What the research says

A 2024 prospective randomized trial involving 186 patients undergoing primary TKA compared a femoral nerve block given before surgery (pre-FNB group) with one given after surgery (post-FNB group) 5. The primary outcome was rebound pain within 24 hours after surgery. Rebound pain occurred in 16.1% of patients in the pre-FNB group versus 31.2% in the post-FNB group — a statistically significant difference (P = 0.016) 5. Patients who received the block before surgery also required less propofol and remifentanil during surgery, had lower pain scores at night (8–12 hours after surgery), and reported higher satisfaction before discharge 5. The study did not find a significant difference in chronic pain at 3 months between the two groups 5.
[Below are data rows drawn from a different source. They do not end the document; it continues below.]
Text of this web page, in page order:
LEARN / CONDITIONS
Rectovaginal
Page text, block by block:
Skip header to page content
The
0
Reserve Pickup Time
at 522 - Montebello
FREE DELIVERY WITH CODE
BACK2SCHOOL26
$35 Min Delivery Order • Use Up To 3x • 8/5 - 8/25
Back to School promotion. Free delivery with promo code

Other research supports the use of regional anesthesia techniques in TKA. A retrospective study of 250 patients found that regional anesthesia (spinal anesthesia plus peripheral nerve blocks) with propofol sedation led to earlier ambulation, shorter hospital stays, and lower 30-day readmission rates compared to general anesthesia alone 7. Another study compared adductor canal block with posterior capsular infiltration to a continuous femoral nerve block with popliteal sciatic nerve block and found similar pain control but faster recovery of walking with the adductor canal approach 9.

While these studies focus on different nerve block techniques, they collectively emphasize that the type and timing of nerve blocks can influence pain, recovery, and patient experience after TKA.

What to ask your doctor

  • Would a femoral nerve block before surgery be appropriate for my total knee arthroplasty?
  • What are the potential benefits and risks of receiving a nerve block before versus after surgery?
  • How does the timing of the nerve block affect my pain control and recovery timeline?
  • Are there other nerve block options, such as an adductor canal block, that might be better for my situation?
  • What is your experience with preoperative nerve blocks for TKA patients?

This question is drawn from common patient questions about this topic and answered using cited medical research. We do not provide individualized advice.